**What to do**
Output every record word for word, minus the pictures.

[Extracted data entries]
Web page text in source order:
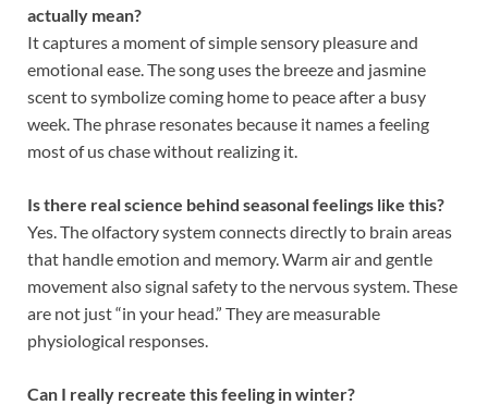
actually mean?
It captures a moment of simple sensory pleasure and
emotional ease. The song uses the breeze and jasmine
scent to symbolize coming home to peace after a busy
week. The phrase resonates because it names a feeling
most of us chase without realizing it.
Is there real science behind seasonal feelings like this?
Yes. The olfactory system connects directly to brain areas
that handle emotion and memory. Warm air and gentle
movement also signal safety to the nervous system. These
are not just “in your head.” They are measurable
physiological responses.
Can I really recreate this feeling in winter?
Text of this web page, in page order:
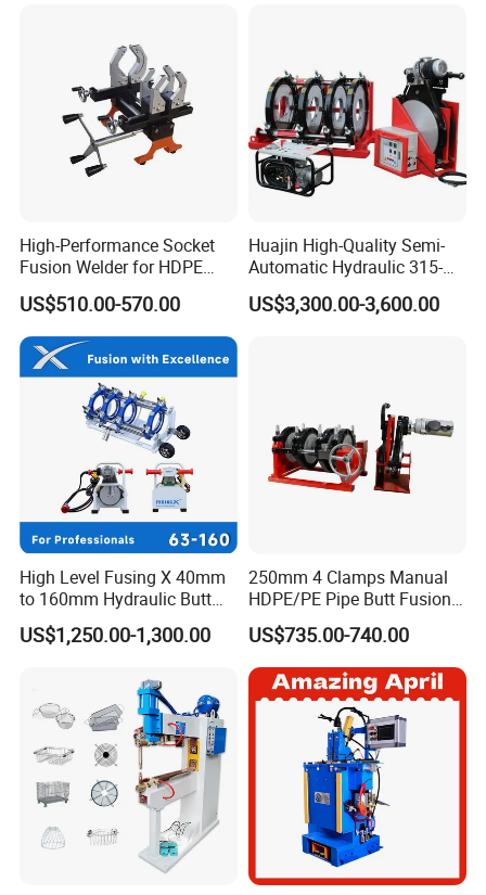
High-Performance Socket
Fusion Welder for HDPE
Pipe Connections
US$510.00-570.00
Huajin High-Quality Semi-
Automatic Hydraulic 315-
630 HDPE Jointing Machine
Butt Welding Machine
US$3,300.00-3,600.00
High Level Fusing X 40mm
to 160mm Hydraulic Butt
Fusion Welding Machine
Semi Automatic Butt
US$1,250.00-1,300.00
250mm 4 Clamps Manual
HDPE/PE Pipe Butt Fusion
Welding Machine/ Good
Service
US$735.00-740.00
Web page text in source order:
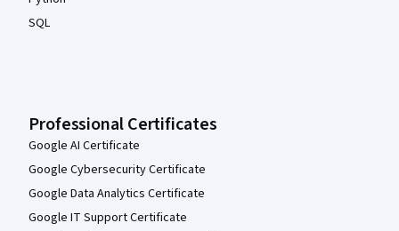
SQL
Professional Certificates
Google AI Certificate
Google Cybersecurity Certificate
Google Data Analytics Certificate
Google IT Support Certificate
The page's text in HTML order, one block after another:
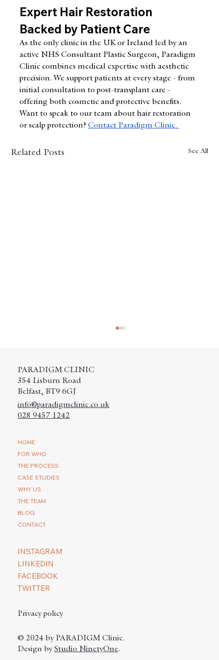
Expert Hair Restoration
Backed by Patient Care
As the only clinic in the UK or Ireland led by an
active NHS Consultant Plastic Surgeon, Paradigm
Clinic combines medical expertise with aesthetic
precision. We support patients at every stage - from
initial consultation to post-transplant care -
offering both cosmetic and protective benefits.
Want to speak to our team about hair restoration
or scalp protection? Contact Paradigm Clinic.
Related Posts See All
transplantation?
PARADIGM CLINIC
354 Lisburn Road
Belfast, BT9 6GJ
info@paradigmclinic.co.uk
028 9457 1242
HOME
FOR WHO
THE PROCESS
CASE STUDIES
WHY US
THE TEAM
BLOG
CONTACT
INSTAGRAM
LINKEDIN
FACEBOOK
TWITTER
Privacy policy
© 2024 by PARADIGM Clinic.
Design byStudio NinetyOne.
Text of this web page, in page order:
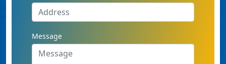
Message
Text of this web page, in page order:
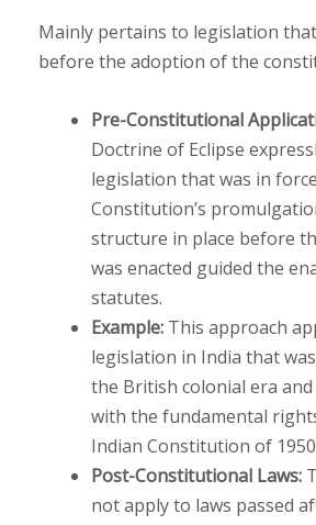
Mainly pertains to legislation
before the adoption of the
Pre-Constitutional
Doctrine of Eclipse
legislation that was in
Constitution’s
structure in place before
was enacted guided the
statutes.
Example:This approach
legislation in India that
the British colonial era
with the fundamental
Indian Constitution of
Post-Constitutional Laws:
not apply to laws passed
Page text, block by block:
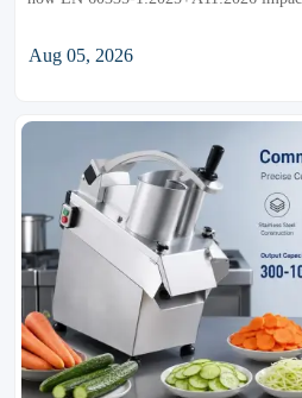
Aug 05, 2026
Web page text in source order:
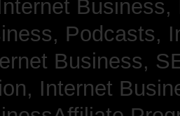
Podcasts,
Business,
Internet
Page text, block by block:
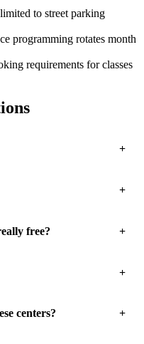
to street parking
programming rotates month
requirements for classes
free?
centers?
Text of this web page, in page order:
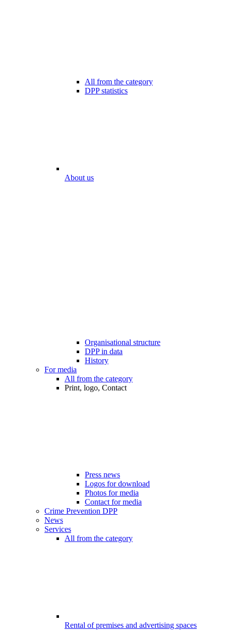
All from the category
DPP statistics
About us
Organisational structure
DPP in data
History
For media
All from the category
Print, logo, Contact
Press news
Logos for download
Photos for media
Contact for media
Crime Prevention DPP
News
Services
All from the category
Rental of premises and advertising spaces
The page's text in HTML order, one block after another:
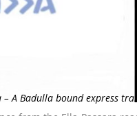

**Written solution**
Web page text in source order:
actually mean?
It captures a moment of simple sensory pleasure and
emotional ease. The song uses the breeze and jasmine
scent to symbolize coming home to peace after a busy
week. The phrase resonates because it names a feeling
most of us chase without realizing it.
Is there real science behind seasonal feelings like this?
Yes. The olfactory system connects directly to brain areas
that handle emotion and memory. Warm air and gentle
movement also signal safety to the nervous system. These
are not just “in your head.” They are measurable
physiological responses.
Can I really recreate this feeling in winter?
Text of this web page, in page order:
High-Performance Socket
Fusion Welder for HDPE
Pipe Connections
US$510.00-570.00
Huajin High-Quality Semi-
Automatic Hydraulic 315-
630 HDPE Jointing Machine
Butt Welding Machine
US$3,300.00-3,600.00
High Level Fusing X 40mm
to 160mm Hydraulic Butt
Fusion Welding Machine
Semi Automatic Butt
US$1,250.00-1,300.00
250mm 4 Clamps Manual
HDPE/PE Pipe Butt Fusion
Welding Machine/ Good
Service
US$735.00-740.00
Web page text in source order:
SQL
Professional Certificates
Google AI Certificate
Google Cybersecurity Certificate
Google Data Analytics Certificate
Google IT Support Certificate
The page's text in HTML order, one block after another:
Expert Hair Restoration
Backed by Patient Care
As the only clinic in the UK or Ireland led by an
active NHS Consultant Plastic Surgeon, Paradigm
Clinic combines medical expertise with aesthetic
precision. We support patients at every stage - from
initial consultation to post-transplant care -
offering both cosmetic and protective benefits.
Want to speak to our team about hair restoration
or scalp protection? Contact Paradigm Clinic.
Related Posts See All
transplantation?
PARADIGM CLINIC
354 Lisburn Road
Belfast, BT9 6GJ
info@paradigmclinic.co.uk
028 9457 1242
HOME
FOR WHO
THE PROCESS
CASE STUDIES
WHY US
THE TEAM
BLOG
CONTACT
INSTAGRAM
LINKEDIN
FACEBOOK
TWITTER
Privacy policy
© 2024 by PARADIGM Clinic.
Design byStudio NinetyOne.
Text of this web page, in page order:
Message
Text of this web page, in page order:
Mainly pertains to legislation
before the adoption of the
Pre-Constitutional
Doctrine of Eclipse
legislation that was in
Constitution’s
structure in place before
was enacted guided the
statutes.
Example:This approach
legislation in India that
the British colonial era
with the fundamental
Indian Constitution of
Post-Constitutional Laws:
not apply to laws passed
Page text, block by block:
Aug 05, 2026
Web page text in source order:
Podcasts,
Business,
Internet
Page text, block by block:
to street parking
programming rotates month
requirements for classes
free?
centers?
Text of this web page, in page order:
All from the category
DPP statistics
About us
Organisational structure
DPP in data
History
For media
All from the category
Print, logo, Contact
Press news
Logos for download
Photos for media
Contact for media
Crime Prevention DPP
News
Services
All from the category
Rental of premises and advertising spaces
The page's text in HTML order, one block after another:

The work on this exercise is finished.